DNA analysis, often means an examination of a person's genetic material, DNA. The medicine may be used DNA analysis to search for mutations or other characteristics of genes or other parts of the DNA molecule that can cause inherited diseases, lead carrier status for disease or represent different risks of disease. In kinship studies (e.g. Paternity cases), the identification of the dead, and by examination of the biological evidence used DNA analysis to the greatest extent possible to detect individual differences.

Such research is particularly focused on the parts of DNA that do not represent genes, and most used is the so-called repetitive DNA, i.e. sections of the genetic molecule in which short or long sequences of building blocks are repeated, often in a row (tandem repeat). These areas show a high degree of distinctive differences in the number of repetitions of a given party is dissimilar from peculiar to individual.
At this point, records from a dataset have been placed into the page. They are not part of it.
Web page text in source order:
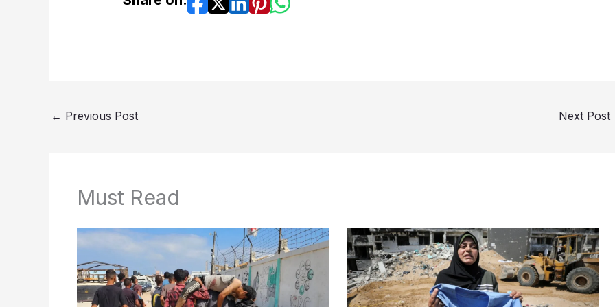
← Previous Post Next Post
Must Read
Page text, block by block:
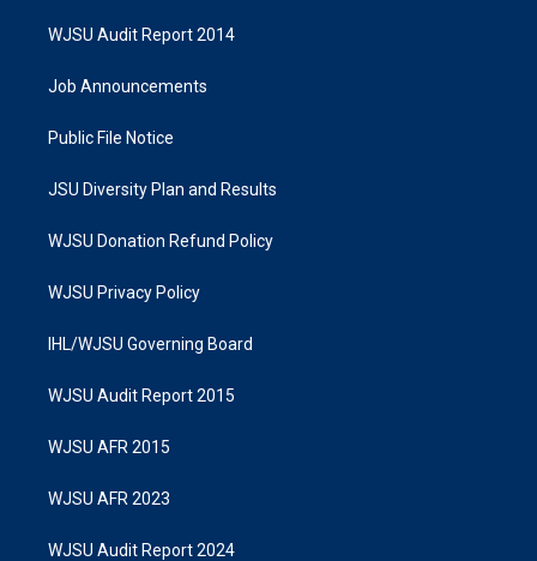
WJSU Audit Report 2014
Job Announcements
Public File Notice
JSU Diversity Plan and Results
WJSU Donation Refund Policy
WJSU Privacy Policy
IHL/WJSU Governing Board
WJSU Audit Report 2015
WJSU AFR 2015
WJSU AFR 2023
WJSU Audit Report 2024
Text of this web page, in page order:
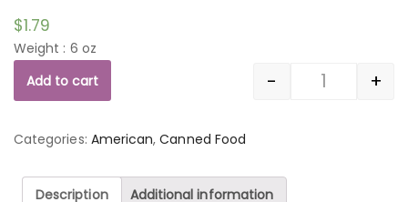
$1.79
Weight : 6 oz
Quantity
- +
Add to cart
Categories: American,Canned Food
Description Additional information
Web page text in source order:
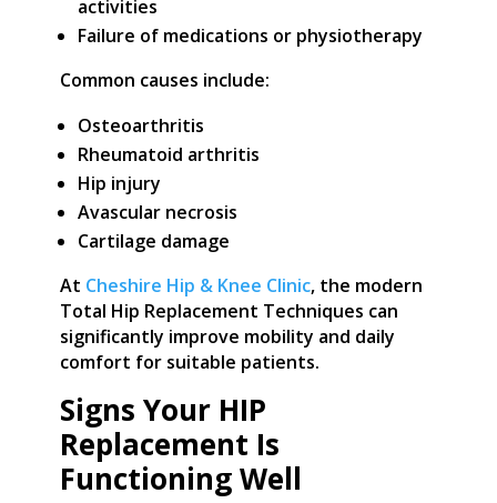
activities
Failure of medications or physiotherapy
Common causes include:
Osteoarthritis
Rheumatoid arthritis
Hip injury
Avascular necrosis
Cartilage damage
At Cheshire Hip & Knee Clinic, the modern
Total Hip Replacement Techniques can
significantly improve mobility and daily
comfort for suitable patients.
Signs Your HIP
Replacement Is
Functioning Well
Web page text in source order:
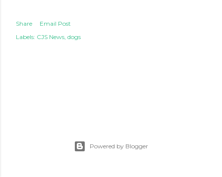
Share
Email Post
Labels: CJS News dogs
Powered by Blogger
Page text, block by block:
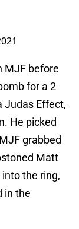
MJF before
for a 2
Judas Effect,
He picked
grabbed
Matt
the ring,
in the
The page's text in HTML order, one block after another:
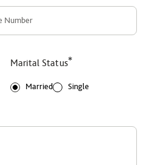
Marital Status*
Married Single
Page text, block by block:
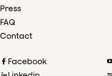
Press
FAQ
Contact
Facebook
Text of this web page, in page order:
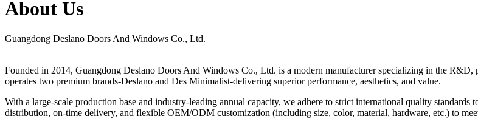
About Us
Guangdong Deslano Doors And Windows Co., Ltd.
Founded in 2014, Guangdong Deslano Doors And Windows Co., Ltd. is a modern manufacturer specializing in the
operates two premium brands-Deslano and Des Minimalist-delivering superior performance, aesthetics, and value.
With a large-scale production base and industry-leading annual capacity, we adhere to strict international quality
distribution, on-time delivery, and flexible OEM/ODM customization (including size, color, material, hardware, etc.) to
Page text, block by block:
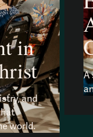
in
and
world.
A
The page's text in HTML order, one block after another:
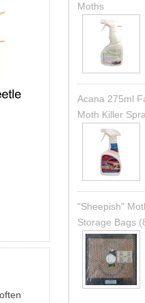
Moths
Acana 275ml
Moth Killer
"Sheepish"
Storage Bags
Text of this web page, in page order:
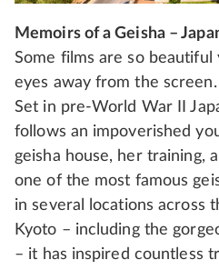
Memoirs of a Geisha –
Some films are so beautiful
eyes away from the
Set in pre-World War II
follows an impoverished
geisha house, her training,
one of the most famous
in several locations across
Kyoto – including the
– it has inspired countless
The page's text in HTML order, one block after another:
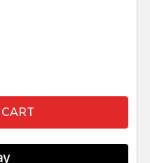
MINIATURE NATIVITY
OF MINIATURE
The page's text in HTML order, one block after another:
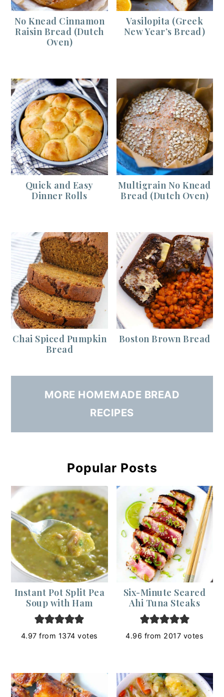
No Knead Cinnamon
Raisin Bread (Dutch
Oven)
Vasilopita (Greek
New Year’s Bread)
Quick and Easy
Dinner Rolls
Multigrain No Knead
Bread (Dutch Oven)
Chai Spiced Pumpkin
Bread
Boston Brown Bread
MORE HOMEMADE BREAD
RECIPES
Popular Posts
Instant Pot Split Pea
Soup with Ham
4.97 from 1374 votes
Six-Minute Seared
Ahi Tuna Steaks
4.96 from 2017 votes
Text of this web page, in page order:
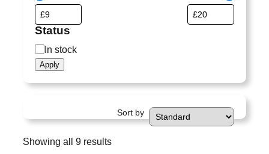
y
Status
S
t
t
In stock
Apply
Sort by
Showing all 9 results
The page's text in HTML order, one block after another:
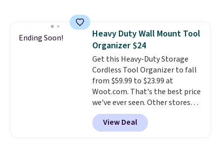
hotel stays, camping, or simply
saving space at home.
panels on multiple sides provide
ventilation and visibility, while
zippered doors make it easy for
your dog to get in and out. If you
need a portable crate that's
easier to move than a
traditional wire kennel, this
option is a solid choice.
Ending Soon!
Heavy Duty Wall Mount Tool
Organizer $24
Get this Heavy-Duty Storage
Cordless Tool Organizer to fall
from $59.99 to $23.99 at
Woot.com. That's the best price
we've ever seen. Other stores
charge $40 or more. Plus
shipping is free when you sign
into a Prime account.
View Deal
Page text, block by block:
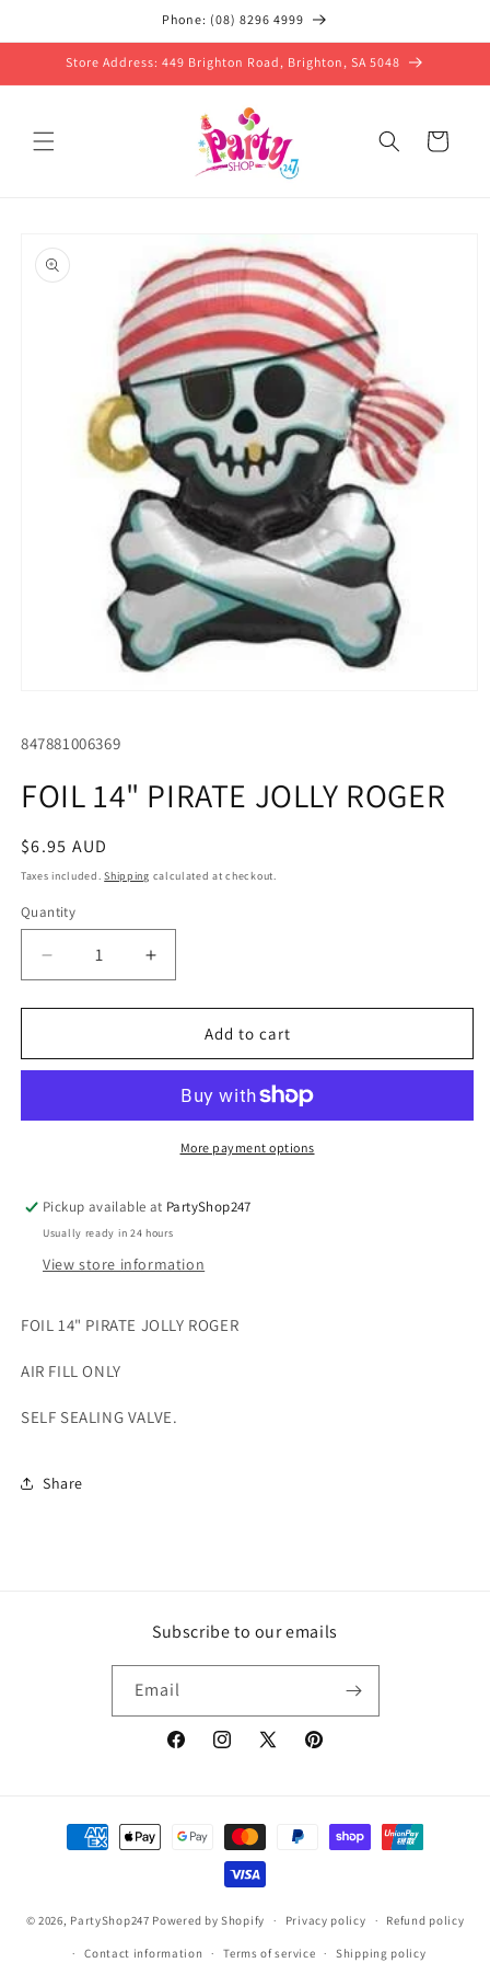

In forensic medicine currently used short tandem repeat regions (STR). Because these areas can be copied by so-called PCR technique (see the polymerase ), required minimal amounts of DNA to characterize an individual. If several such as STR'er combined - eg. 11 or more - is the probability that two unrelated individuals shall have the same profile extremely low.
what is dna fingerprinting

Anti-sense DNA strand, the DNA strand of a gene that is used as a template for RNA polymerase during transcription to synthesize a complementary mRNA strand.

DNA adducts, compounds that are bound to the DNA molecule and to prevent this molecule can replicate itself exactly. DNA adducts thus gives rise to mutations. An example of compounds that form DNA adducts, is PAH'er (polycyclic aromatic hydrocarbons, e.g. benzene pyrene), found in cigarette smoke and tar and is formed by all combustion of organic materials.